Investigating the role of the cellular prion protein in Alzheimer's disease

The mechanism of prion related neurodegeneration and the physiologic role of cellular prion protein (PrPC) are still ill-defined. Use of animal and cell models has underscored a number of putative functions, suggesting that PrPC serves in cell adhesion, migration, proliferation and differentiation, possibly by interacting with extracellular partners, or by taking part in multi-component signaling complexes at the cell surface.
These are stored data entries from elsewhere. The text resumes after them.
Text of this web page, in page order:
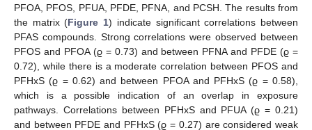
PFOA, PFOS, PFUA, PFDE, PFNA, and PCSH. The results from
the matrix (Figure 1) indicate significant correlations between
PFAS compounds. Strong correlations were observed between
PFOS and PFOA (ϱ = 0.73) and between PFNA and PFDE (ϱ =
0.72), while there is a moderate correlation between PFOS and
PFHxS (ϱ = 0.62) and between PFOA and PFHxS (ϱ = 0.58),
which is a possible indication of an overlap in exposure
pathways. Correlations between PFHxS and PFUA (ϱ = 0.21)
and between PFDE and PFHxS (ϱ = 0.27) are considered weak
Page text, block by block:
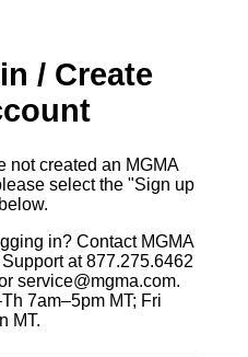
/ Create
not created an MGMA
select the "Sign up
in? Contact MGMA
at 877.275.6462
service@mgma.com.
7am–5pm MT; Fri
MT.
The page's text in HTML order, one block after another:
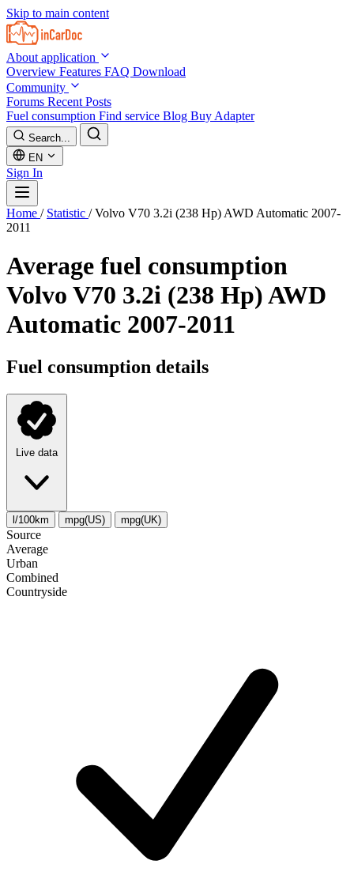
Skip to main content
About application
Overview Features FAQ Download
Community
Forums Recent Posts
Fuel consumption Find service Blog Buy Adapter
Search...
EN
Sign In
Home / Statistic / Volvo V70 3.2i (238 Hp) AWD Automatic 2007-
2011
Average fuel consumption
Volvo V70 3.2i (238 Hp) AWD
Automatic 2007-2011
Fuel consumption details
Live data
l/100km mpg(US) mpg(UK)
Source
Average
Urban
Combined
Сountryside
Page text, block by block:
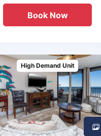
Book Now
High Demand Unit

In this respect, we have demonstrated that PrPC influences local Ca2+ movements in neurons. Recently, some reports have also shown that PrPC acts as a high-affinity receptor for the amyloid-b (Ab) peptide, a fragment of the amyloid precursor protein implicated in Alzheimer’s disease (AD), and that PrP-Ab interactions may be fundamental for AD-related impairment of synaptic plasticity. Given that synaptic plasticity is closely related to Ca2+ homeostasis, we have adopted the aequorin strategy to investigate whether treatment of primary cerebellar granule neurons (CGN)–expressing or not PrPC–with monomeric or oligomeric Ab (1-40) and (1-42) peptides, deranges Ca2+ metabolism in a PrP-dependent manner. Specifically, we have analysed Ca2+ variations in plasma membrane domains following Ca2+ entry through both store-operated channels and NMDA and other glutamate receptors.